Unfortunately that's not the issue we have experienced. The issue is not Reader 32 bit upgrading to Reader 64 bit. The issue we've had is Reader "upgrading" to Acrobat DC Pro which requires a license. It's doing this without admin rights which is the most troubling part of the problem because then users can no longer use Acrobat on the affected system and it takes someone with admin rights to go in, uninstall Acrobat DC Pro and then re-install Acrobat Reader.
Has anyone found a solution to this? I am having the same issue with Acrobat Reader somehow upgrading to Acrobat Pro. I have unistalled Pro and reinstalled Reader, only to have it upgrade the next day. In addition to users being unable to open .pdf files because they don't have an Acrobat Pro license, the upgrade process appears to be crashing the Citrix Printer Management service, which prevents printer redirect from the client computer.

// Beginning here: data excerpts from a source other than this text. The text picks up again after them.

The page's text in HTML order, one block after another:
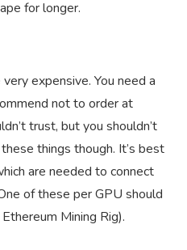
for longer.
expensive. You need a
not to order at
trust, but you shouldn’t
things though. It’s best
are needed to connect
of these per GPU should
Mining Rig).
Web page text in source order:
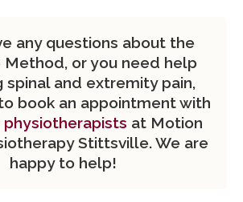
any questions about the
Method, or you need help
spinal and extremity pain,
book an appointment with
physiotherapists at Motion
Stittsville. We are
happy to help!
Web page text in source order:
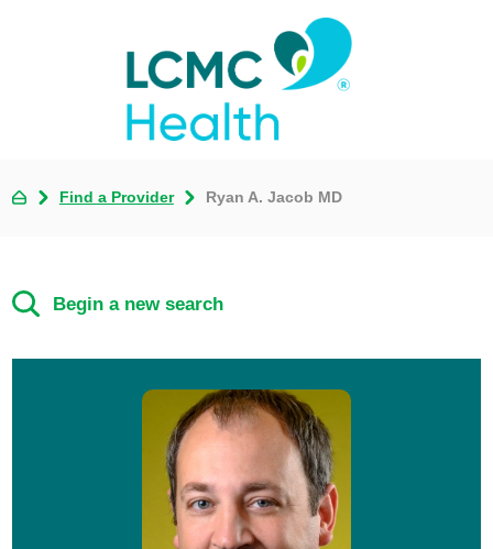
Find a Provider Ryan A. Jacob MD
Begin a new search

Seems we might have one user with a full Pro subscription on his local machine logging onto the shared remote desktop server where free Adobe Reader DC is installed and this is upgrading the free Adobe Reader DC to the Adobe Acrobat Pro DC and then this is prompting all the users to Sign in, which they of course can't.

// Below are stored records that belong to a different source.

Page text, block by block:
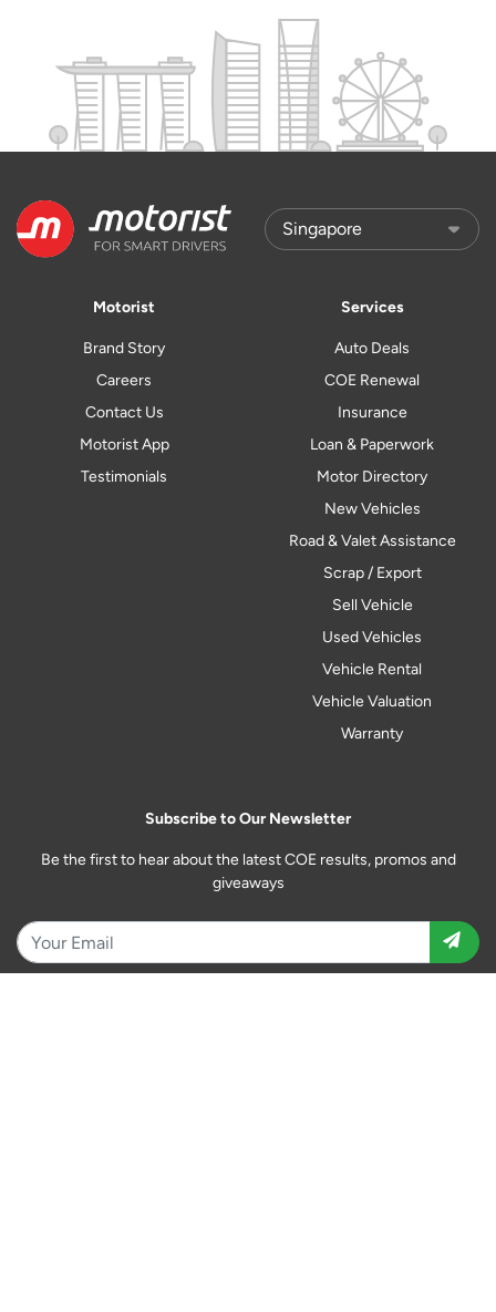
Motorist
Brand Story
Careers
Contact Us
Motorist App
Testimonials
Services
Auto Deals
COE Renewal
Insurance
Loan & Paperwork
Motor Directory
New Vehicles
Road & Valet Assistance
Scrap / Export
Sell Vehicle
Used Vehicles
Vehicle Rental
Vehicle Valuation
Warranty
Subscribe to Our Newsletter
Be the first to hear about the latest COE results, promos and
giveaways

Hi, I managed to stop it from upgrading by stopping the adobe service in services.msc and changing the login to a user account with the incorrect password. so if it tried to upgrade it would try with an incorrect account password
>What's the issue you're having
Exactly what was stated in the original post.
>If it's Reader upgrading to Pro, that mystery was solved
Maybe, but the reg setting still does not work.
No staff are clicking on the dopey above "paid buttons for turning pages" button thing in reader.